Error encountered while compiling %custom-call = (bf16[1000,1000]{1,0:T(8,128)(2,1)}, bf16[1000,1000]{1,0:T(8,128)(2,1)}) custom-call(bf16[1000,1000]{1,0:T(8,128)(2,1)} %reshape.92), custom_call_target="QrDecomposition".
         [[{{node XRTCompile}}]]
  (1) Unimplemented: CustomCall for 'QrDecomposition' is not implemented for TPU.

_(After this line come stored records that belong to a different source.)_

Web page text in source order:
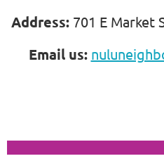
Address: 701 E Market
Email us:
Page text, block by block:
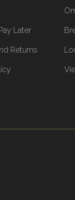
Later
Returns
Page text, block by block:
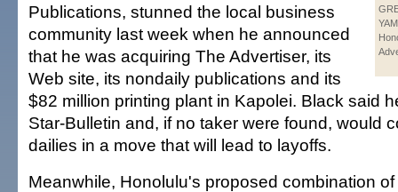
Publications, stunned the local business
community last week when he announced
that he was acquiring The Advertiser, its
Web site, its nondaily publications and its
$82 million printing plant in Kapolei. Black said
Star-Bulletin and, if no taker were found, would
dailies in a move that will lead to layoffs.
Meanwhile, Honolulu's proposed combination
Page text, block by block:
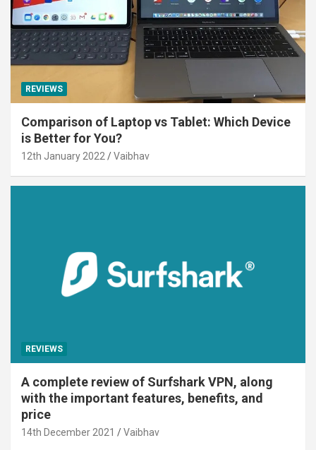
REVIEWS
Comparison of Laptop vs Tablet: Which Device
is Better for You?
12th January 2022 Vaibhav
REVIEWS
A complete review of Surfshark VPN, along
with the important features, benefits, and
price
14th December 2021 Vaibhav
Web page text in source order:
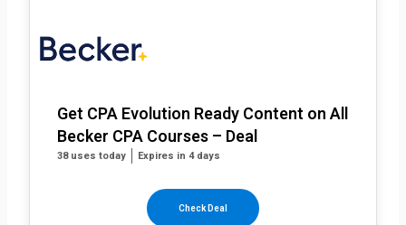
Get CPA Evolution Ready Content on All
Becker CPA Courses – Deal
38 uses today Expires in 4 days
Check Deal
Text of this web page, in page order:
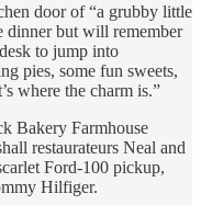
door of “a grubby little
dinner but will remember
to jump into
pies, some fun sweets,
where the charm is.”
Bakery Farmhouse
restaurateurs Neal and
Ford-100 pickup,
Hilfiger.
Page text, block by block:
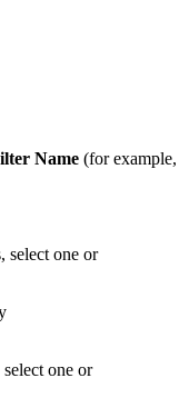
Name (for example,
select one or
one or
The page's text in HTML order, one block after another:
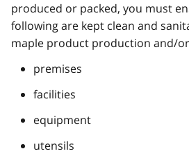
produced or packed, you must
following are kept clean and
maple product production and/
premises
facilities
equipment
utensils
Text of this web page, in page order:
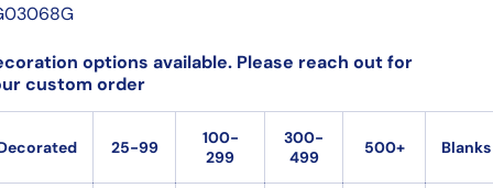
options available. Please reach out for
custom order
25-99
100-
299
300-
499
500+ Blanks
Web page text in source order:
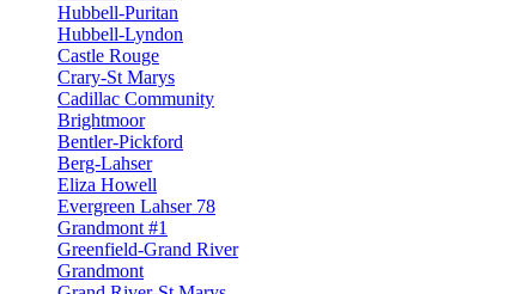
Hubbell-Puritan
Hubbell-Lyndon
Castle Rouge
Crary-St Marys
Cadillac Community
Brightmoor
Bentler-Pickford
Berg-Lahser
Eliza Howell
Evergreen Lahser 78
Grandmont #1
Greenfield-Grand River
Grandmont
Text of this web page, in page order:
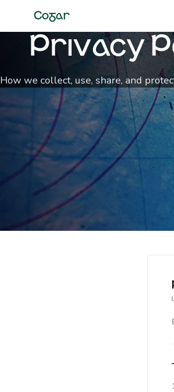
Cogar
Privacy
How we collect, use, share, and
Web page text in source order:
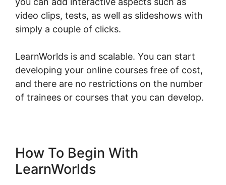
video clips, tests, as well as slideshows with
simply a couple of clicks.
LearnWorlds is and scalable. You can start
developing your online courses free of cost,
and there are no restrictions on the number
of trainees or courses that you can develop.
How To Begin With
LearnWorlds
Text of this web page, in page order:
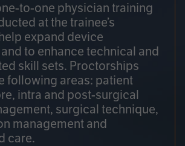
to-one physician training
at the trainee’s
expand device
to enhance technical and
skill sets. Proctorships
following areas: patient
intra and post-surgical
surgical technique,
management and
care.
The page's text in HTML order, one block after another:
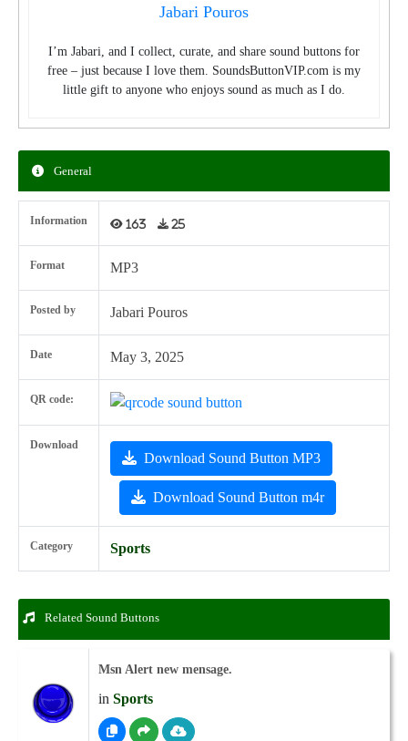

Error encountered while compiling %custom-call = (bf16[1000,1000]{1,0:T(8,128)(2,1)}, bf16[1000,1000]{1,0:T(8,128)(2,1)}) custom-call(bf16[1000,1000]{1,0:T(8,128)(2,1)} %reshape.92), custom_call_target="QrDecomposition".
         [[{{node XRTCompile}}]]
         [[XRTCompile_G3]]
0 successful operations.
0 derived errors ignored.

Thank you in advance!

JackCaoG commented 3 years ago

It is working for me

>>> n=1000
>>> dev = xm.xla_device(n=1, devkind='TPU')
>>> A = torch.randn(n,n, dtype=torch.bfloat16, device=dev)
>>> norm_sum = torch.ones(1,1, dtype=torch.bfloat16, device=dev)
>>> q, r = torch.qr(A)
>>> q
tensor([[-0.0078,  0.0674,  0.0566,  ...,  0.0352,  0.0025, -0.0065],
        [-0.0012, -0.0311, -0.0031,  ..., -0.0039,  0.0461, -0.0339],
        [-0.0045, -0.0181, -0.0466,  ..., -0.0549, -0.0286, -0.0115],
        ...,
        [ 0.0181, -0.0192, -0.0049,  ..., -0.0214,  0.0177, -0.0014],
        [ 0.0317,  0.0476,  0.0179,  ..., -0.0194, -0.0486, -0.0332],
        [ 0.0669,  0.0133,  0.0206,  ..., -0.0065, -0.0026, -0.0264]],
       device='xla:1', dtype=torch.bfloat16)
>>> r
tensor([[-31.0000,  -2.4531,  -1.0703,  ...,   0.4824,   0.3086,   1.1250],
        [  0.0000,  30.6250,   0.6328,  ...,   0.1357,  -0.2334,   0.1465],
        [  0.0000,   0.0000, -32.5000,  ...,   1.8359,   0.6094,  -0.2637],
        ...,
        [  0.0000,   0.0000,   0.0000,  ...,   1.9531,   1.7578,   0.7617],
        [  0.0000,   0.0000,   0.0000,  ...,   0.0000,   3.0469,   0.2314],
        [  0.0000,   0.0000,   0.0000,  ...,   0.0000,   0.0000,  -0.6172]],
       device='xla:1', dtype=torch.bfloat16)

This looks like a TPU runtime version issue. The best way to solve that is to restart your TPU node, so it will get the latest nightly run time.

guangli-dai commented 3 years ago

Thank you! It works fine now after updating the runtime version.